Blindspot’s Fanny Easton shares Copley’s provincial birth, his prodigious talent, and his dauntless ambition. But she is not lucky enough to share his sex. There were very few women painters in the English-speaking world in the eighteenth century. Privileged girls learned to draw, a polite accomplishment like playing the pianoforte and reading a smattering of French. But they were not encouraged to imagine careers at their easels. Only two female artists numbered among the founding members of London’s Royal Academy. Neither was primarily a portraitist. Sitting for one’s portrait was considered an intimate, even erotically charged encountera “dangerous employment,” as the essayist William Hazlitt wrote. Staring deeply into his subject’s eyes, the painter, Hazlitt mused, could easily “slide into the lover.” In the eighteenth-century mind, the painter – the looker – was male, the object of his gaze, female.
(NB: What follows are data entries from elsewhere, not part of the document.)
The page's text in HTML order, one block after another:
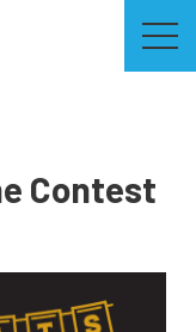
Contest
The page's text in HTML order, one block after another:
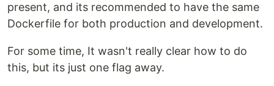
present, and its recommended to have the same
Dockerfile for both production and development.
For some time, It wasn't really clear how to do
this, but its just one flag away.
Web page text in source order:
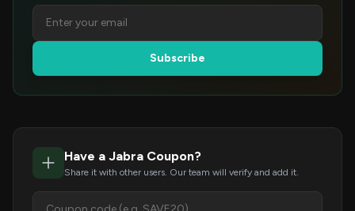
Subscribe
Have a Jabra Coupon?
Share it with other users. Our team will verify and add it.

This was why Samuel Johnson found “Publick practice of any art … and staring in men’s faces” to be “very indelicate in a female.” Johnson had experienced this “indelicate” situation first-hand, when he sat for a portrait by Fanny Reynolds, the talented, thwarted, spinster sister of Sir Joshua, whose fate Fanny Easton strives mightily to avoid.
By the early nineteenth century, American cities played host to a number of women artists eking out a modest living by sketching likenesses in pastel, or cutting silhouettes, or painting miniatures. An extraordinary object painted by one of them, Sarah Goodridge, served as the model for the most implausible painting in Blindspot. Fanny’s gift to Jameson, which she calls “Beauty Revealed,” was inspired by inspired by Goodridge’s breathtaking 1828 miniature, watercolor on ivory, titled Beauty Revealed (Self-Portrait), a gift to the man we can only assume was her lover, the senator and orator, Daniel Webster. It is part of the Gloria Mannery Collection at the Metropolitan Museum of Art.